As far as LCA of food systems is concerned (Unger et al. 2016), several sources provide guidance on environmental assessment of food systems, but they leave a lot of room for LCA scoping. For example, standards and generic guidelines cover many products and services, but they do not provide step-by-step instructions on how to perform an LCA. Thus, food waste stakeholders, who may have a deep understanding of their system, but only a generic knowledge of LCA, would not find straightforward answers to specific modelling questions. Common issues included:
Selection of attributional or consequential types of study;
Establishing appropriate and coherent functional unit (FU) and system boundaries connected to the question(s) being addressed;
Addressing multi-functionality (allocation vs. system expansion) and product substitution issues;
Selection of impact indicators and interpretation of results.

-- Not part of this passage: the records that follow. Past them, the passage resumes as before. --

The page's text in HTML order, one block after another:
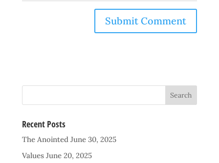
Recent Posts
The Anointed June 30, 2025
Values June 20, 2025
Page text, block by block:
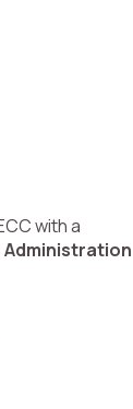
with a
Administration

As far as LCC is concerned, the review identified a widespread array of existing definitions and approaches (De Menna et al. 2016). Additionally, only a limited number of case studies were retrieved. These are mostly concerned with municipal FW management, and only a few included prevention issues. The following challenges could be identified:
Lack of detailed recommendations for combining LCC and LCA;
Use of LCC in case of consequential LCA studies;
Differences between cut-off levels/scoping boundaries;
Relevant cost categories for FW;
Inclusion of economic impact indicators other than cost.
Based on the identified challenges, a specific framework was developed with the aim of providing a step-by-step assessment guidance for food waste practitioners (Davis et al. 2017). The framework is composed of an introductory section on study purpose definition, three decision trees—respectively on assessment situation(s), costing approach, and type of study (footprint vs. intervention)—and two sets of recommendations.

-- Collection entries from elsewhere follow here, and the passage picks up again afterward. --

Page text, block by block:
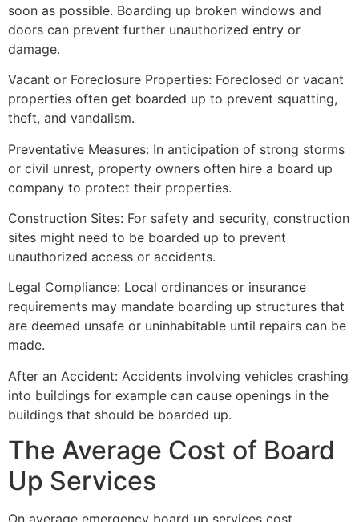
soon as possible. Boarding up broken windows and
doors can prevent further unauthorized entry or
damage.
Vacant or Foreclosure Properties: Foreclosed or vacant
properties often get boarded up to prevent squatting,
theft, and vandalism.
Preventative Measures: In anticipation of strong storms
or civil unrest, property owners often hire a board up
company to protect their properties.
Construction Sites: For safety and security, construction
sites might need to be boarded up to prevent
unauthorized access or accidents.
Legal Compliance: Local ordinances or insurance
requirements may mandate boarding up structures that
are deemed unsafe or uninhabitable until repairs can be
made.
After an Accident: Accidents involving vehicles crashing
into buildings for example can cause openings in the
buildings that should be boarded up.
The Average Cost of Board
Up Services
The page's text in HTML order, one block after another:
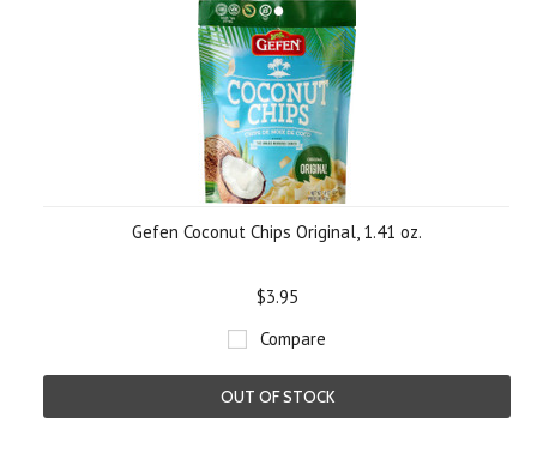
Gefen Coconut Chips Original, 1.41 oz.
$3.95
Compare
OUT OF STOCK

The framework was reviewed by selected LCA, LCC, and FW experts and practitioners within the REFRESH consortium and tested with selected case studies within the project.
Results and discussion
The overall structure of the framework is provided in Fig. 1.
In the first section of the framework, the assessor needs to identify the purpose of the study. The International Organization for Standardization (ISO) standard provides information for several methodological items describing the goal and scope of an LCA study (ISO 2006). However, as highlighted by Unger et al. (2016), when carrying out a FW-related study, there is a set of aspects to be clarified relating to modelling framework for the study (consequential or attributional), functional unit and system boundaries, handling multi-functional processes, when and how to attribute burden to the side flow, how to identify a replaced product, and what environmental impact indicators to focus on.

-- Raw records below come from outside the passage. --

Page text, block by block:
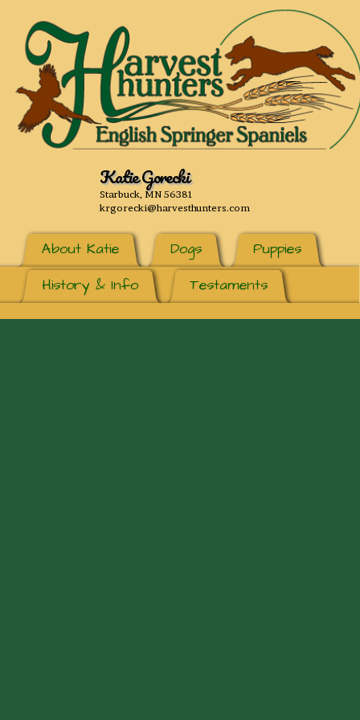
Katie Gorecki
Starbuck, MN 56381
krgorecki@harvesthunters.com
About Katie Dogs
Puppies
History & Info
Testaments

Therefore, in the current framework, the main elements to include in the description of the purpose of the study include:
Indication of the product/process under analysis (what product, what waste flow, and what characteristics);
⚬ Whether the goal is to assess a current situation or changes towards an alternative scenario,
⚬ Whether prevention is included or foreseen, and
⚬ Whether some value is or will be involved in the management of the side flow.
Once the purpose of the study is established, the next step is to identify whether the flow under study should be considered a driving product or a side flow (Davis et al. 2017). A flow of the food supply chain can be characterized as a driving product whenever it represents the main reason for the supply chain to exist. This means that in some agro-food processes, there can be several driving products, all of which are justifying a certain share of the studied system. On the contrary, any wasted edible and inedible part of food—including wasted flows of driving product(s)—can be defined as side flow. The main difference with the driving product is that an assessor would like to minimize it, rather than producing more of it. In the REFRESH framework, since the focus is on impacts of food waste, guidance and recommendations are provided with reference to the assessments of side flows. Instead, no guidance is given on the evaluation of driving products.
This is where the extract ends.